Post by Dan1100 » Tue Feb 07, 2017 12:09 pm

Tiredretiredlawyer wrote:To you practicing lawyers, how accurate is this assessment of the Washington/Minnesota case?
http://www.vox.com/2017/2/7/14514792/tr ... ce=twitter
Thanks! :lovestruck:
Well, I haven't been an actual lawyer for more than 20 years, but my swag is that the Circuit Court of Appeals isn't going to want to make a monumental decision like this on virtually no record at all. There is a reason why you can't appeal Temporary Restraining Orders.

There is no evidence at all, other than a few affidavits, for the court to review for sufficiency. Just a quickie hearing that the government obviously was not really prepared for. I just can't imagine any appellate judge wanting to issue a decision that is going to cause all hell to break loose on that little evidence, especially since they are going to have to jump through hoops to do it.
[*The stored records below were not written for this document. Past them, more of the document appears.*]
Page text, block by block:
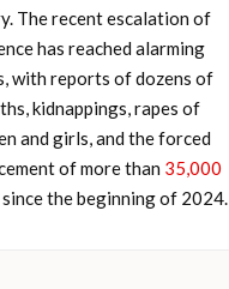
The recent escalation of
has reached alarming
with reports of dozens of
kidnappings, rapes of
and girls, and the forced
of more than 35,000
the beginning of 2024.
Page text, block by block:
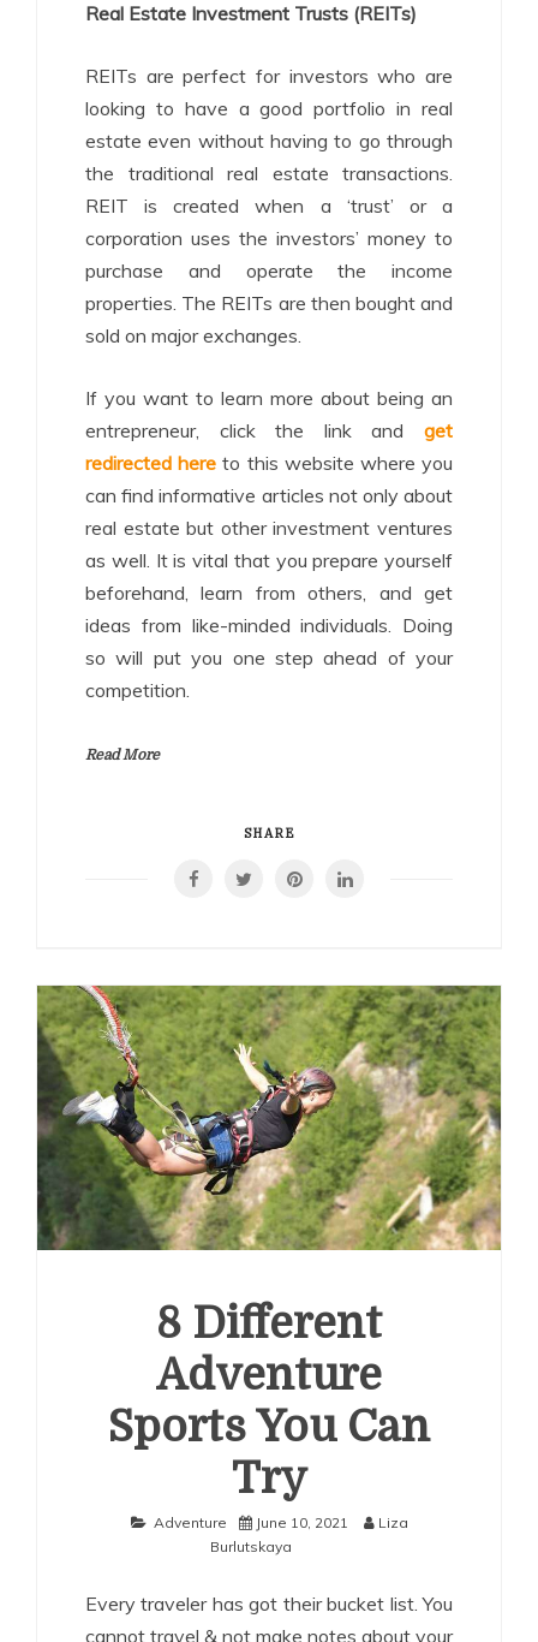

Plus, it would be a bad precedent, they have to know that the Orange Menace is going to have a lot of TROs against it over the next 4 years and the Circuit Court of Appeals isn't going to want to review them on virtually no record either.

My guess, appeal denied because TRO's can't be appealed.

What happens after the Preliminary Injunction gets issued, I have no insight at all.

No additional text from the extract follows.